- _Action item_
Omitting any pictures, transcribe the entries below exactly.

- _Entries shown_
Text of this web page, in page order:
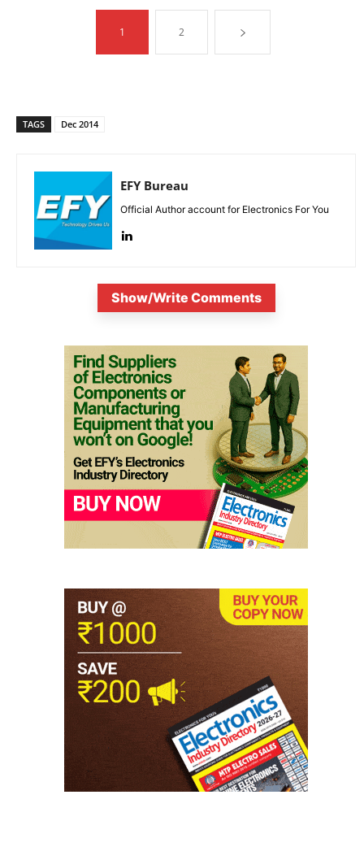
1 2
TAGS Dec 2014
EFY Bureau
Official Author account for Electronics For You
Show/Write Comments
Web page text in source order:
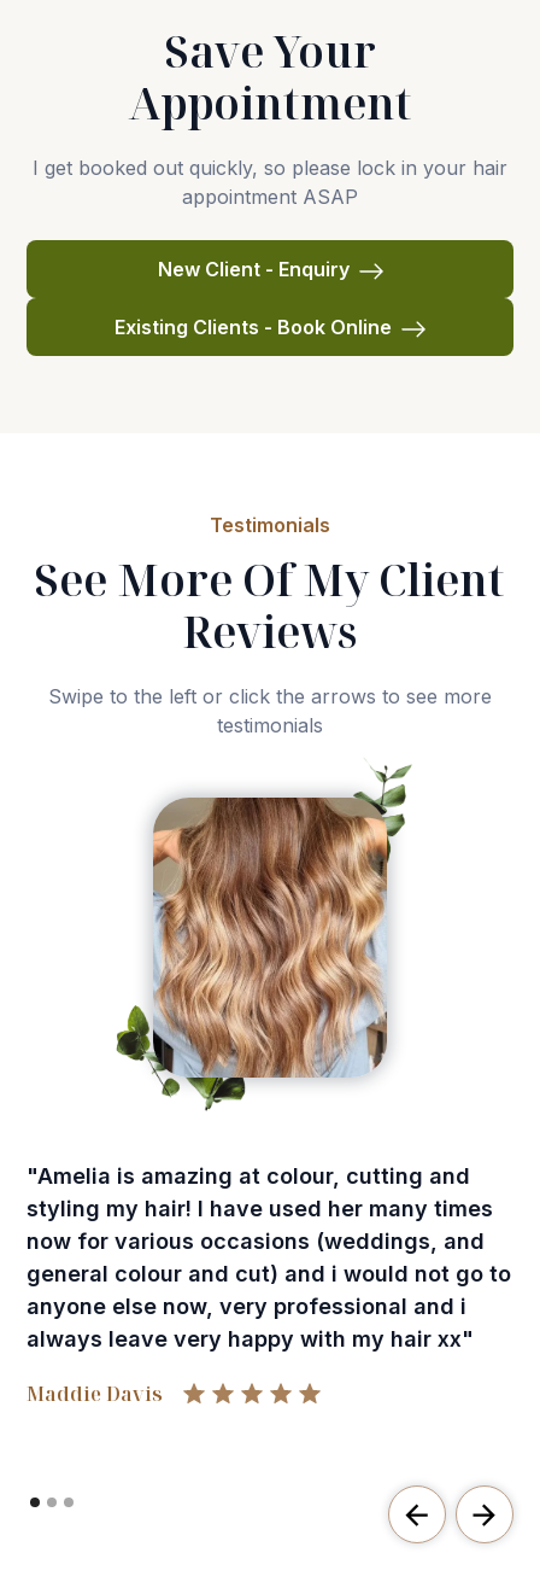
Save Your
Appointment
I get booked out quickly, so please lock in your hair
appointment ASAP
New Client - Enquiry
Existing Clients - Book Online
Testimonials
See More Of My Client
Reviews
Swipe to the left or click the arrows to see more
testimonials
"Amelia is amazing at colour, cutting and
styling my hair! I have used her many times
now for various occasions (weddings, and
general colour and cut) and i would not go to
anyone else now, very professional and i
always leave very happy with my hair xx"
Maddie Davis

- _Answer area_
Text of this web page, in page order:
1 2
TAGS Dec 2014
EFY Bureau
Official Author account for Electronics For You
Show/Write Comments
Web page text in source order:
Save Your
Appointment
I get booked out quickly, so please lock in your hair
appointment ASAP
New Client - Enquiry
Existing Clients - Book Online
Testimonials
See More Of My Client
Reviews
Swipe to the left or click the arrows to see more
testimonials
"Amelia is amazing at colour, cutting and
styling my hair! I have used her many times
now for various occasions (weddings, and
general colour and cut) and i would not go to
anyone else now, very professional and i
always leave very happy with my hair xx"
Maddie Davis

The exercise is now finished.